Tax on book income: The President would levy a 15% minimum tax on the income the largest corporations report to investors, known as book income, as opposed to the income reported to the Internal Revenue Service. The administration said that in recent years, about 45 corporations would have paid a minimum book tax liability under the proposal, with the average company seeing an increased minimum liability of about $300 million each year.

Corporate inversions: Biden would make it harder for US companies to acquire or merge with a foreign business to avoid paying US taxes by claiming to be a foreign company. And he wants to encourage other countries to adopt strong minimum taxes on corporations, including by denying certain deductions to foreign companies based in countries without such a tax.

Clean energy incentives: The plan seeks to advance clean electricity production by providing a 10-year extension of the tax credits for clean energy generation and storage, and making those credits direct pay. It would also create and expand other incentives. The administration would remove subsidies for the oil and gas industry, which would increase government tax receipts by more than $35 billion in the coming decade, according to estimates from the Treasury Department’s Office of Tax Analysis.

Enforcement: The President also wants to provide more funding to the IRS to better pursue companies that don’t meet their tax obligations. The share of large corporations facing audits has been cut in half over the last decade, the White House said.

Supporters and opponents

The infrastructure and tax proposals quickly attracted criticism and praise.

The US Chamber of Commerce strongly criticized Biden’s proposal to unwinding the Trump corporate tax cuts.

“We believe the proposal is dangerously misguided when it comes to how to pay for infrastructure,” Neil Bradley, the Chamber’s chief policy officer, said in a statement last week that echoed comments he previously made to CNN Business.

American companies already face a global minimum tax on their income and no other country has followed the US lead in enacting such a tax, said Joshua Bolten, CEO of the Business Roundtable, whose members are chief executive officers of major American companies.

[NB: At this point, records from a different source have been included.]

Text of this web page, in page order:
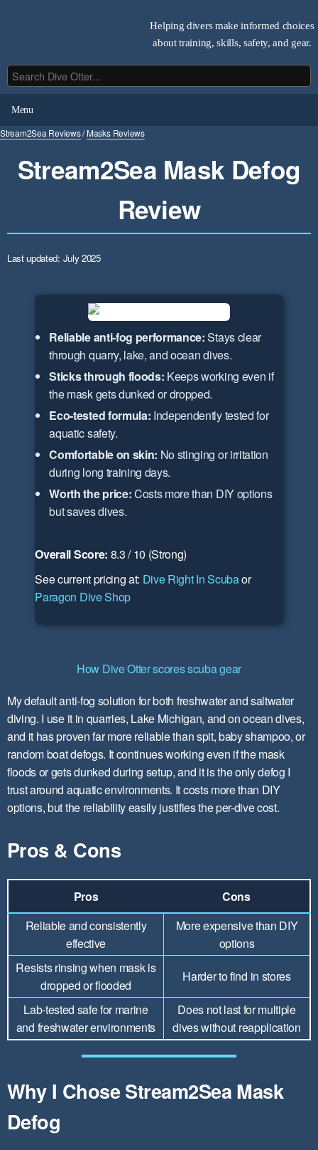
Helping divers make informed choices
about training, skills, safety, and gear.
Menu
Stream2Sea Reviews/Masks Reviews
Stream2Sea Mask Defog
Review
Last updated: July 2025
Reliable anti-fog performance:Stays clear
through quarry, lake, and ocean dives.
Sticks through floods: Keeps working even if
the mask gets dunked or dropped.
Eco-tested formula: Independently tested for
aquatic safety.
Comfortable on skin: No stinging or irritation
during long training days.
Worth the price:Costs more than DIY options
but saves dives.
Overall Score: 8.3 / 10 (Strong)
See current pricing at: Dive Right In Scubaor
Paragon Dive Shop
How Dive Otter scores scuba gear
My default anti-fog solution for both freshwater and saltwater
diving. I use it in quarries, Lake Michigan, and on ocean dives,
and it has proven far more reliable than spit, baby shampoo, or
random boat defogs. It continues working even if the mask
floods or gets dunked during setup, and it is the only defog I
trust around aquatic environments. It costs more than DIY
options, but the reliability easily justifies the per-dive cost.
Pros & Cons
Pros
Cons
Reliable and consistently
effective
More expensive than DIY
options
Resists rinsing when mask is
dropped or flooded
Harder to find in stores
Lab-tested safe for marine
and freshwater environments
Does not last for multiple
dives without reapplication
Why I Chose Stream2Sea Mask
Defog
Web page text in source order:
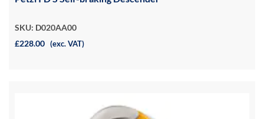
SKU: D020AA00
£228.00 (exc. VAT)
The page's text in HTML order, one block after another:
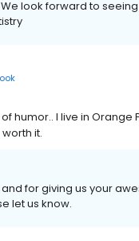
look forward to
humor.. I live in
it.
for giving us your
let us know.
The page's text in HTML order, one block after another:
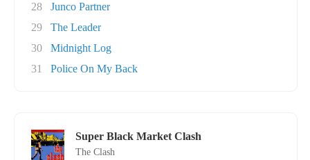
28
Junco Partner
29
The Leader
30
Midnight Log
31
Police On My Back
Super Black Market Clash
The Clash
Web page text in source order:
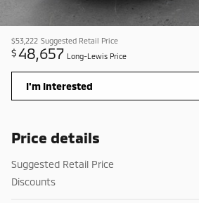
$53,222 Suggested Retail Price
$48,657 Long-Lewis Price
I'm Interested
Price details
Suggested Retail Price
Discounts
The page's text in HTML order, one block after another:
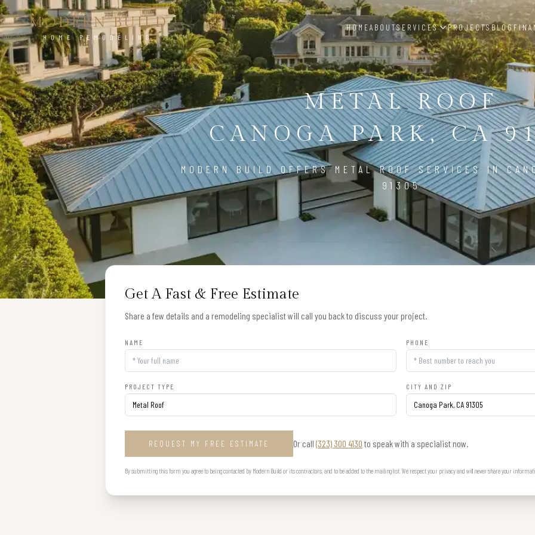
MODERN BUILD
HOME REMODELING
HOMEABOUTSERVICES PROJECTSBLOG
METAL ROOF
CANOGA PARK, CA
MODERN BUILD OFFERS METAL ROOF SERVICES IN
91305
Get A Fast & Free Estimate
Share a few details and a remodeling specialist will call you back to discuss your project.
NAME PHONE
PROJECT TYPE CITY AND ZIP
REQUEST MY FREE ESTIMATE Or call (323) 300 4130 to speak with a specialist now.
By submitting this form you agree to being contacted by Modern Build or its contractors, and to be added to the mailing list. We respect your privacy and will never share your
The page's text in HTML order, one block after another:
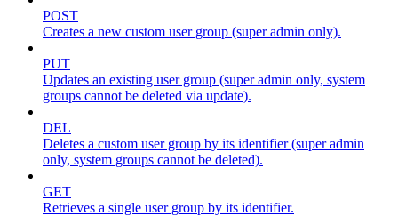
POST
Creates a new custom user group (super admin only).
PUT
Updates an existing user group (super admin only, system
groups cannot be deleted via update).
DEL
Deletes a custom user group by its identifier (super admin
only, system groups cannot be deleted).
GET
Retrieves a single user group by its identifier.

“The administration’s proposed global minimum corporate tax rate, however, threatens to subject the US to a major competitive disadvantage,” he said.

The massive plan has also raised concerns in Congress. Already, West Virginia Sen. Joe Manchin, a key Democratic vote, has said he would not agree to raising the corporate tax above 25%.

Administration officials, meanwhile, have taken to the road to raise additional support.

In her first major address earlier this week, Yellen called for a global minimum corporate tax rate.

“We’re working with G20 nations to agree to a global minimum corporate tax rate that can stop the race to the bottom,” Yellen said in a speech to the Chicago Council on Global Affairs. “Together, we can use global minimum tax to make sure that the global economy thrives, based on a more level playing field in the taxation of multinational corporations and spurs innovation, growth and prosperity.”

This story has been updated with additional comments and details.